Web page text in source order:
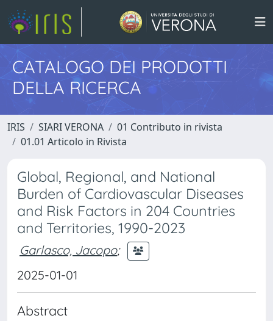
CATALOGO DEI PRODOTTI
DELLA RICERCA
IRIS SIARI VERONA
01 Contributo in rivista
01.01 Articolo in Rivista
Global, Regional, and National
Burden of Cardiovascular Diseases
and Risk Factors in 204 Countries
and Territories, 1990-2023
Garlasco, Jacopo;
2025-01-01
Abstract

Task requirements: Repeat, word for word, every line from the line that contains "and Territories, 1990-2023" to the end of the entries; include both of those lines and no others.

Solution for this problem:
and Territories, 1990-2023
Garlasco, Jacopo;
2025-01-01
Abstract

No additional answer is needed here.